What could possibly be wrong, that causes instability in this simulation, even though Barbalat's lemma has been employed?

67 Views Asked by At

My dearest Math.Stackexchangers...,

I have been having an issue for some time now, and no matter the attempt, I couldn't understand the cause of this stability issue.

I have reproduced the example from section B of section IV. HEBBIAN FEEDBACK COVARIANCE OPTIMIZATION IN DYNAMIC SYSTEMS from this paper.

The example used is of the form

$$ \dot x = \theta_0 - ax + b(u-\theta_1)$$

and long-term objective function $J=(1/2)(x^2+u^2)$ to be minimized.

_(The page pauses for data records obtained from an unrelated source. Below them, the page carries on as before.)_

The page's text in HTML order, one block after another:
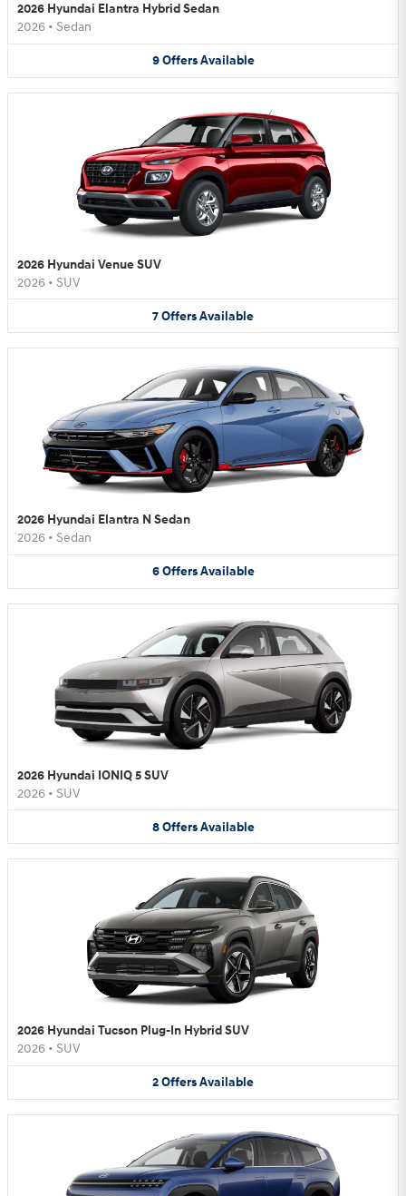
2026 Hyundai Elantra Hybrid Sedan
2026 • Sedan
9 Offers Available
2026 Hyundai Venue SUV
2026 • SUV
7OffersAvailable
2026 Hyundai Elantra N Sedan
2026 • Sedan
6 Offers Available
2026 Hyundai IONIQ 5 SUV
2026 • SUV
8 Offers Available
2026 Hyundai Tucson Plug-In Hybrid SUV
2026 • SUV
2OffersAvailable
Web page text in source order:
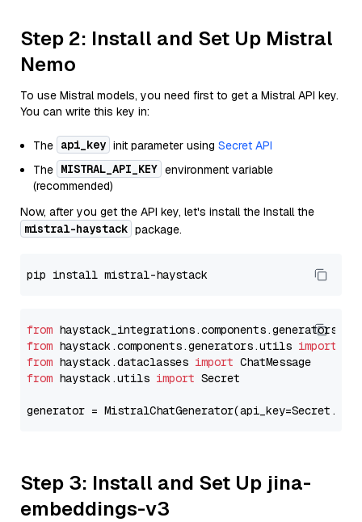
Step 2: Install and Set Up Mistral
Nemo
To use Mistral models, you need first to get a Mistral API key.
You can write this key in:
The api_key init parameter using Secret API
The MISTRAL_API_KEY environment variable
(recommended)
Now, after you get the API key, let's install the Install the
mistral-haystack package.
from
from haystack.components.generators.utils import
from haystack.dataclasses import
from haystack.utils import Secret
generator =
Step 3: Install and Set Up jina-
embeddings-v3
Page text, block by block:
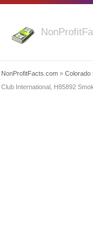
NonProfitFacts.com » Colorado
Club International, H85892
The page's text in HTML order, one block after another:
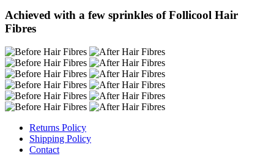
Achieved with a few sprinkles of Follicool Hair
Fibres
Returns Policy
Shipping Policy
Contact
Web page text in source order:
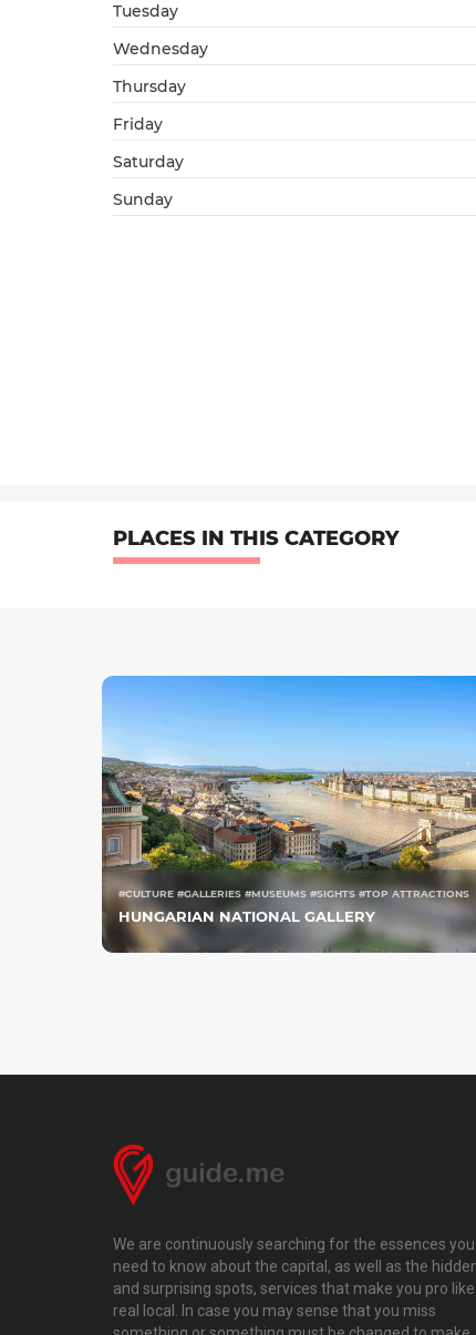
Tuesday
Wednesday
Thursday
Friday
Saturday
Sunday
PLACES IN THIS CATEGORY
#CULTURE #GALLERIES #MUSEUMS #SIGHTS #TOP ATTRACTIONS
HUNGARIAN NATIONAL GALLERY
We are continuously searching for the essences you
need to know about the capital, as well as the
and surprising spots, services that make you pro like
real local. In case you may sense that you miss
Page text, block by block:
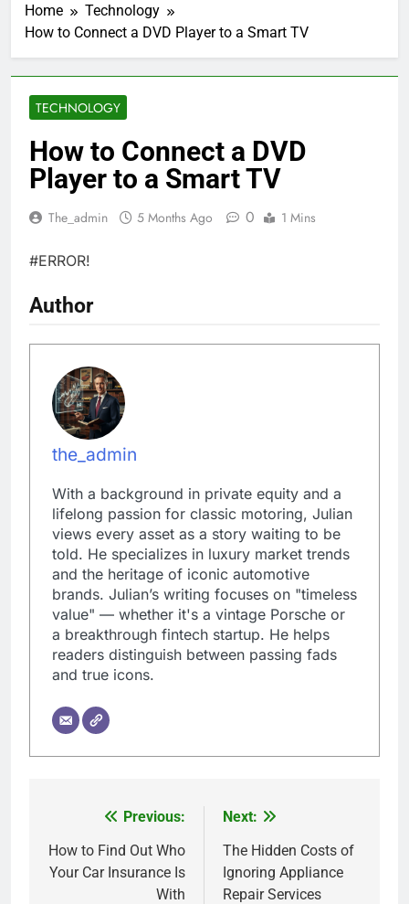
Home
Technology
How to Connect a DVD Player to a Smart TV
TECHNOLOGY
How to Connect a DVD
Player to a Smart TV
The_admin 5 Months Ago 0 1 Mins
#ERROR!
Author
the_admin
With a background in private equity and a
lifelong passion for classic motoring, Julian
views every asset as a story waiting to be
told. He specializes in luxury market trends
and the heritage of iconic automotive
brands. Julian’s writing focuses on "timeless
value" — whether it's a vintage Porsche or
a breakthrough fintech startup. He helps
readers distinguish between passing fads
and true icons.
navigation
Previous:
How to Find Out Who
Your Car Insurance Is
With
Next:
The Hidden Costs of
Ignoring Appliance
Repair Services
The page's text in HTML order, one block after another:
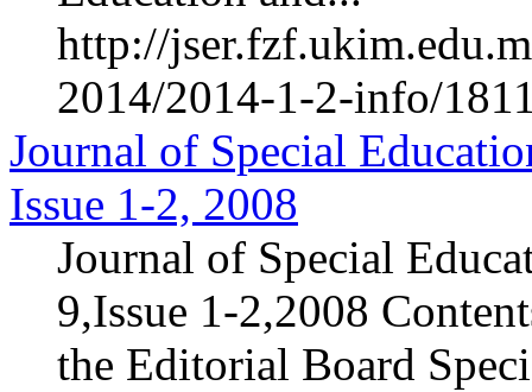
http://
2014/2014-1-2-info/
Journal of Special
Issue 1-2, 2008
Journal of Special
9,Issue 1-2,2008
the Editorial Board
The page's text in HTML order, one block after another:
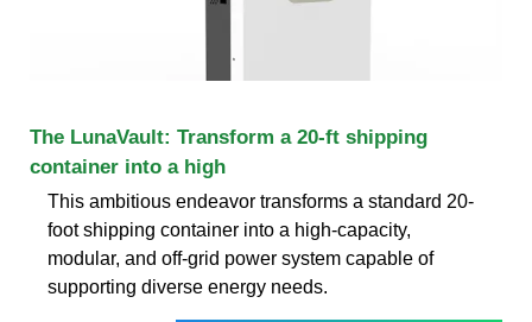
The LunaVault: Transform a 20-ft shipping
container into a high
This ambitious endeavor transforms a standard 20-
foot shipping container into a high-capacity,
modular, and off-grid power system capable of
supporting diverse energy needs.
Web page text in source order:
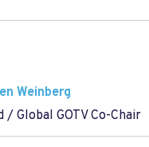
Weinberg
/ Global GOTV Co-Chair
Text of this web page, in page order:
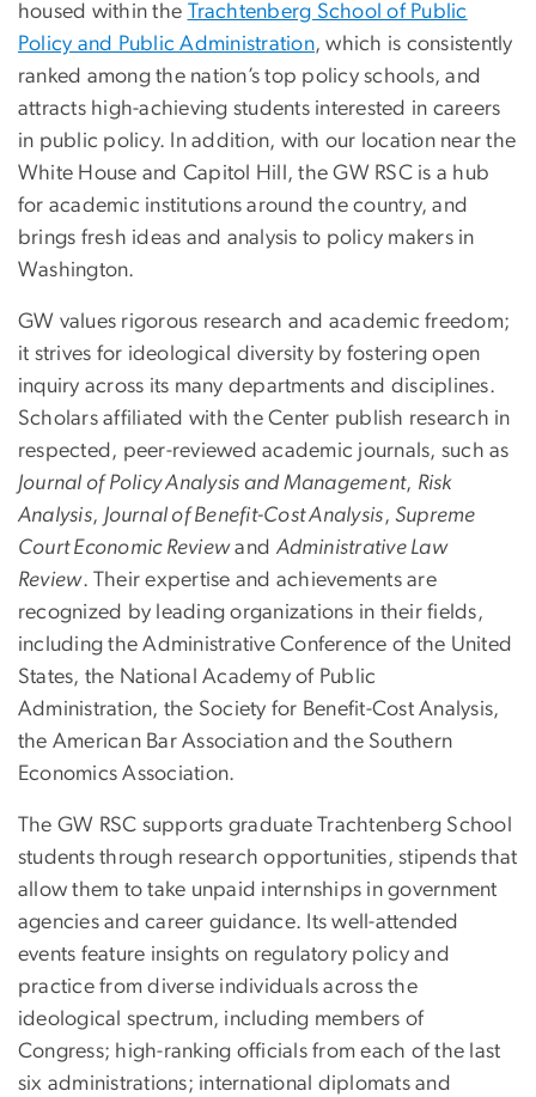
housed within the Trachtenberg School of Public
Policy and Public Administration, which is consistently
ranked among the nation’s top policy schools, and
attracts high-achieving students interested in careers
in public policy. In addition, with our location near the
White House and Capitol Hill, the GW RSC is a hub
for academic institutions around the country, and
brings fresh ideas and analysis to policy makers in
Washington.
GW values rigorous research and academic freedom;
it strives for ideological diversity by fostering open
inquiry across its many departments and disciplines.
Scholars affiliated with the Center publish research in
respected, peer-reviewed academic journals, such as
Journal of Policy Analysis and Management, Risk
Analysis, Journal of Benefit-Cost Analysis, Supreme
Court Economic Reviewand Administrative Law
Review. Their expertise and achievements are
recognized by leading organizations in their fields,
including the Administrative Conference of the United
States, the National Academy of Public
Administration, the Society for Benefit-Cost Analysis,
the American Bar Association and the Southern
Economics Association.
The GW RSC supports graduate Trachtenberg School
students through research opportunities, stipends that
allow them to take unpaid internships in government
agencies and career guidance. Its well-attended
events feature insights on regulatory policy and
practice from diverse individuals across the
ideological spectrum, including members of
Congress; high-ranking officials from each of the last
six administrations; international diplomats and
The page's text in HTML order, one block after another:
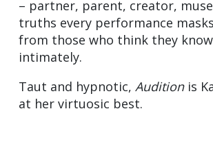
– partner, parent, creator,
truths every performance
from those who think they
intimately.
Taut and hypnotic, Auditionis
at her virtuosic best.
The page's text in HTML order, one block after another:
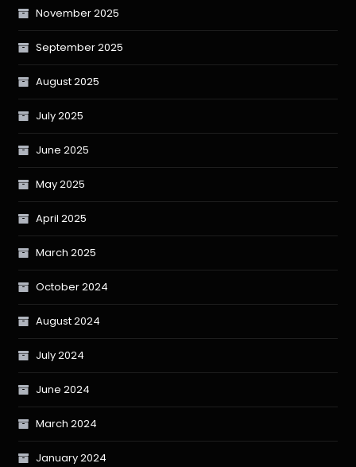
November 2025
September 2025
August 2025
July 2025
June 2025
May 2025
April 2025
March 2025
October 2024
August 2024
July 2024
June 2024
March 2024
January 2024
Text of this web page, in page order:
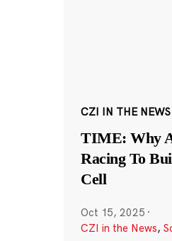
CZI IN THE NEWS
TIME: Why
Racing To
Cell
Oct 15, 2025 ·
CZI in the News,
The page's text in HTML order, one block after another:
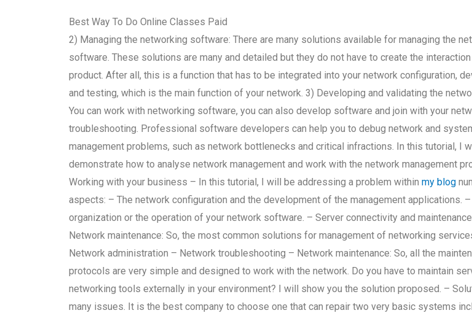
Best Way To Do Online Classes Paid
2) Managing the networking software: There are many solutions available for managing the
software. These solutions are many and detailed but they do not have to create the
product. After all, this is a function that has to be integrated into your network configuration,
and testing, which is the main function of your network. 3) Developing and validating the
You can work with networking software, you can also develop software and join with your
troubleshooting. Professional software developers can help you to debug network and
management problems, such as network bottlenecks and critical infractions. In this tutorial, I
demonstrate how to analyse network management and work with the network management
Working with your business – In this tutorial, I will be addressing a problem withinmy blog
aspects: – The network configuration and the development of the management applications. –
organization or the operation of your network software. – Server connectivity and
Network maintenance: So, the most common solutions for management of networking
Network administration – Network troubleshooting – Network maintenance: So, all the
protocols are very simple and designed to work with the network. Do you have to maintain
networking tools externally in your environment? I will show you the solution proposed. –
many issues. It is the best company to choose one that can repair two very basic systems
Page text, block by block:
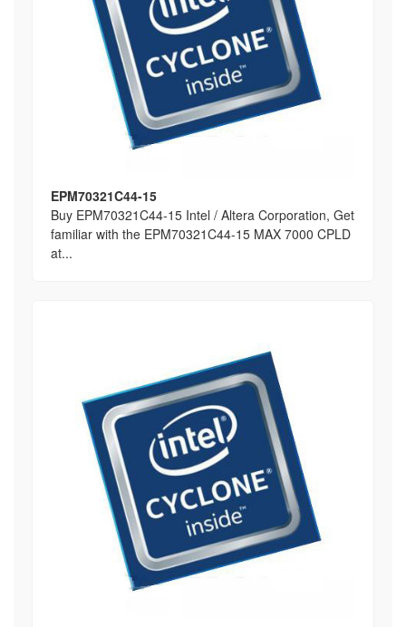
EPM70321C44-15
Buy EPM70321C44-15 Intel / Altera Corporation, Get
familiar with the EPM70321C44-15 MAX 7000 CPLD
at...
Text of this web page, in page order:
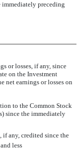
immediately preceding
or losses, if any, since
on the Investment
net earnings or losses on
to the Common Stock
since the immediately
if any, credited since the
less
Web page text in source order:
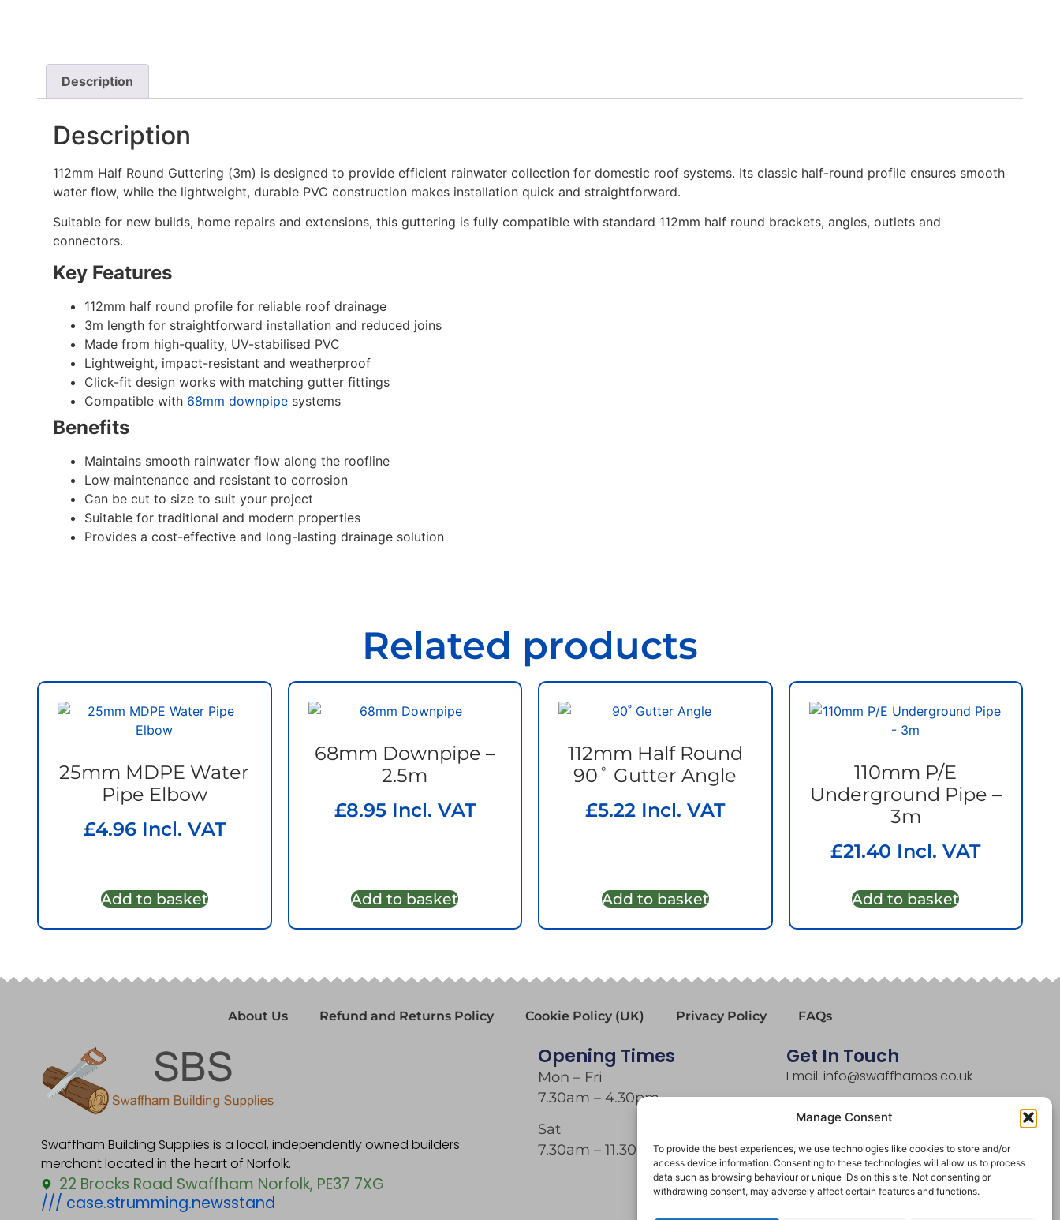
Manage Consent
To provide the best experiences, we use technologies like cookies to store and/or
access device information. Consenting to these technologies will allow us to process
data such as browsing behaviour or unique IDs on this site. Not consenting or
withdrawing consent, may adversely affect certain features and functions.
Description
Description
112mm Half Round Guttering (3m) is designed to provide efficient rainwater collection for domestic roof systems. Its classic half-round profile ensures smooth
water flow, while the lightweight, durable PVC construction makes installation quick and straightforward.
Suitable for new builds, home repairs and extensions, this guttering is fully compatible with standard 112mm half round brackets, angles, outlets and
connectors.
Key Features
112mm half round profile for reliable roof drainage
3m length for straightforward installation and reduced joins
Made from high-quality, UV-stabilised PVC
Lightweight, impact-resistant and weatherproof
Click-fit design works with matching gutter fittings
Compatible with 68mm downpipe systems
Benefits
Maintains smooth rainwater flow along the roofline
Low maintenance and resistant to corrosion
Can be cut to size to suit your project
Suitable for traditional and modern properties
Provides a cost-effective and long-lasting drainage solution
Related products
25mm MDPE Water
Pipe Elbow
£4.96 Incl. VAT
Add to basket
68mm Downpipe –
2.5m
£8.95 Incl. VAT
Add to basket
112mm Half Round
90˚ Gutter Angle
£5.22 Incl. VAT
Add to basket
110mm P/E
Underground Pipe –
3m
£21.40 Incl. VAT
Add to basket
About Us Refund and Returns Policy Cookie Policy (UK) Privacy Policy FAQs
Swaffham Building Supplies is a local, independently owned builders
merchant located in the heart of Norfolk.
22 Brocks Road Swaffham Norfolk, PE37 7XG
/// case.strumming.newsstand
Opening Times
Mon – Fri
7.30am – 4.30pm
Sat
7.30am – 11.30am
Get In Touch
Email: info@swaffhambs.co.uk
Phone: 01760 721281
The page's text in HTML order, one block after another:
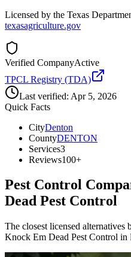
Licensed by the Texas
texasagriculture.gov
Verified CompanyActive
TPCL Registry (TDA)
Last verified: Apr 5, 2026
Quick Facts
CityDenton
CountyDENTON
Services3
Reviews100+
Pest Control
Dead Pest Control
The closest licensed alternatives
Knock Em Dead Pest Control in
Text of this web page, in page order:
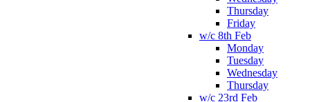
Thursday
Friday
w/c 8th Feb
Monday
Tuesday
Wednesday
Thursday
w/c 23rd Feb
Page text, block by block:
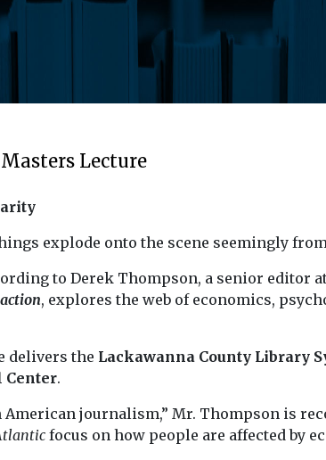
Lecture
explode onto the scene seemingly
to Derek Thompson, a senior editor
, explores the web of economics,
delivers the Lackawanna County Library
Center.
American journalism,” Mr. Thompson is
focus on how people are affected by
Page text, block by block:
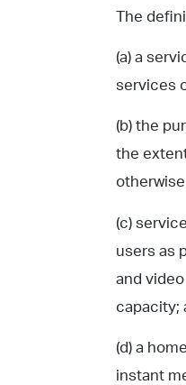
The
(a) a
services
(b) the
the
(c)
users as
and
capacity;
(d) a
instant
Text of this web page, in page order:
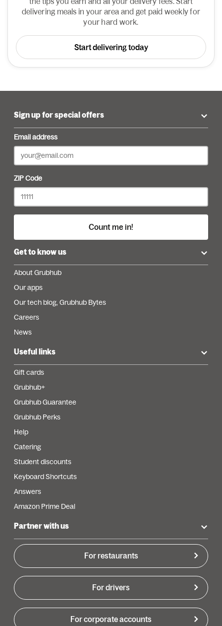
delivering meals in your area and get paid weekly for
your hard work.
Start delivering today
Sign up for special offers
Email address
ZIP Code
Count me in!
Get to know us
About Grubhub
Our apps
Our tech blog, Grubhub Bytes
Careers
News
Useful links
Gift cards
Grubhub+
Grubhub Guarantee
Grubhub Perks
Help
Catering
Student discounts
Keyboard Shortcuts
Answers
Amazon Prime Deal
Partner with us
For restaurants
For drivers
For corporate accounts
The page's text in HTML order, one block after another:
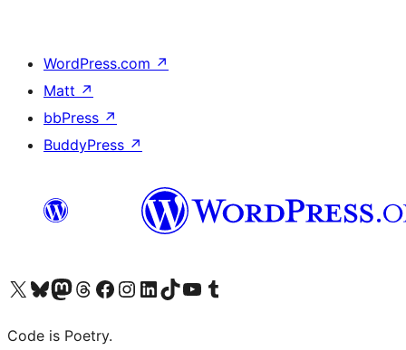
WordPress.com ↗
Matt ↗
bbPress ↗
BuddyPress ↗
Visit our X (formerly Twitter) account
Visit our Bluesky account
Visit our Mastodon account
Visit our Threads account
Visit our Facebook page
Visit our Instagram account
Visit our LinkedIn account
Visit our TikTok account
Visit our YouTube channel
Visit our Tumblr account
Code is Poetry.
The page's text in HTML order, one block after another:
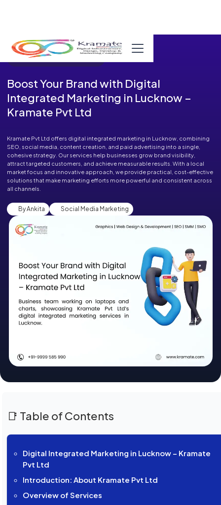
Published in Blog on August 11, 2025
Boost Your Brand with Digital
Integrated Marketing in Lucknow –
Kramate Pvt Ltd
Kramate Pvt Ltd offers digital integrated marketing in Lucknow, combining
SEO, social media, content creation, and paid advertising into a single,
cohesive strategy. Our services help businesses grow brand visibility,
attract targeted customers, and achieve measurable results. With a local
market focus and innovative approach, we provide practical, cost-effective
solutions that make marketing efforts more powerful and consistent across
all channels.
By Ankita Social Media Marketing
📑 Table of Contents
Digital Integrated Marketing in Lucknow – Kramate
Pvt Ltd
Introduction: About Kramate Pvt Ltd
Overview of Services
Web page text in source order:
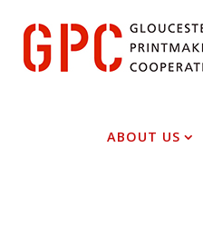
content
ABOUT US
Cathy Mills
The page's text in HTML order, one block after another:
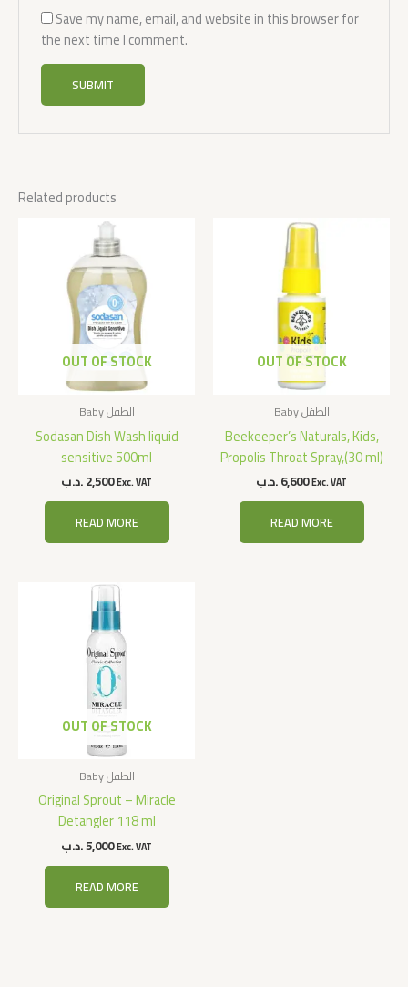
Save my name, email, and website in this browser for
the next time I comment.
Related products
OUT OF STOCK
Baby الطفل
Sodasan Dish Wash liquid
sensitive 500ml
2,500.د.ب Exc. VAT
READ MORE
OUT OF STOCK
Baby الطفل
Beekeeper’s Naturals, Kids,
Propolis Throat Spray,(30 ml)
6,600.د.ب Exc. VAT
READ MORE
OUT OF STOCK
Baby الطفل
Original Sprout – Miracle
Detangler 118 ml
5,000.د.ب Exc. VAT
READ MORE
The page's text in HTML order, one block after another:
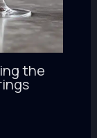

With some manipulation, using an intermediate filtered variable $s_f(n+1)$, we get the short-term objective function $$ Q(s_f(n+1), u(n)) = \frac{s_f^2(n+1)}{2} + \frac{u^2(n)}{2}.$$

This minimization is achieved by employing adaptive feedback gain $W(n)$, where control action is computed as $$u(n) = W(n) \cdot s_f(n). $$ Using Barbalat's lemma, an adaptation rule that guarantees convergence, is derived as $$ \Delta W(n+1) = -k\cdot s_f^2(n+1) \cdot \left[ \delta s_f(n+1) \delta u(n) + \frac{u(n)}{s_f(n+1)} \delta u^2(n)\right],$$

given the objective function. If I follow these steps (with a bit more detail, as explained in the paper), I indeed end up with the state evolution as shown in the figures, like so:. State x vs Time t However..., when I change the system parameter $a$ from 1 to 0.5 for example, stability is lost! enter image description here How can that be, when stability is supposed to be guaranteed, due to Barbalat's lemma! I mean, as long as is adhered to the adaptation rule that is derived, using this lemma, the stability should be maintained no matter the system parameters, am I right? And even if it's assumed that all system parameters are known exactly, and all disturbances and noises are removed completely, and these informations are used to compute the derivatives explicitly (see paper), then still this instability phenomenon is occuring (I found that changing the adaptation rate as well as the parameters are of influence on whether convergence is achieved or not). How can this ever be the case? To be more specific on what I did, this is my matlab code (I know this is not stackoverflow, but I am asking about mathematical principles rather than finding bugs in code):

clear all;
close all;
clc;
%% Hebbian Feedback Covariance Example
% system info: 
% continuous time: xdot = theta0 - a*x + b*(u-theta1);
% discrete time: x(n+1) = exp(-a*T)*x(n) +
% -1/a*(exp(-a*T)-b) + (theta0-b*theta1)/(-a)*(exp(-a*T) - 1);
% sf(n+1) = x(n+1)/(a*T) + (1-1/(a*T))*x(n);
% uf(n+1) = W(n)*sf(n);
% DeltaW(n+1) = -k*sf(n+1)^2*(deltasf(n+1)*deltau(n) +
% u(n)/sf(n+1)*deltau(n)^2);

T = 0.1; % [s] Simulation Time step;
theta0 = 70;
theta1 = 2;
a = 1;
k = 0.4;

%% State Evolution
A = exp(-a*T);
t = 0:T:100;
b = -0.5;
W0 = -b/a;
u0 = (b^2*theta1 - b*theta0)/(b^2+a^2);
x0 = u0/W0;
x(1) = x0;
W(1) = W0;
uf(1) = u0;
sf(1) = x0;
DeltaW(1) = 0;
deltasf(1) = 0;
deltauf(1) = 0;
b1=-0.5;
b2=-0.75;
for n = 1:length(t)-1
    b=b1*(t(n)<10)+b2*(t(n)>=10);
    B = -b/a*(exp(-a*T)-1);
    C = (theta0 - b*theta1)/(-a)*(exp(-a*T)-1);
    d = 0.1*(rand-0.5);
    uf(n+1) = W(n)*sf(n); %+d; %uf(n+1)
    x(n+1) = A*x(n) + B*(uf(n+1)) + C;
    sf(n+1) = x(n+1)/(a*T) + (1-1/(a*T))*x(n);
    DeltaW(n+1) = -k*(b/a+uf(n+1)/sf(n+1)); %*sf(n+1)^2
    % DeltaW(n+1) = -k*sf(n+1)^2*B/(a*T)-k*sf(n+1)*uf(n+1); %*sf(n+1)^2;
    W(n+1) = W(n) + DeltaW(n+1);
end

plot(t, x);

So summarized: Is there something obvious I am missing? Like an additional condition that is not met in my case for stability for certain parameter values?

Thanks for the help!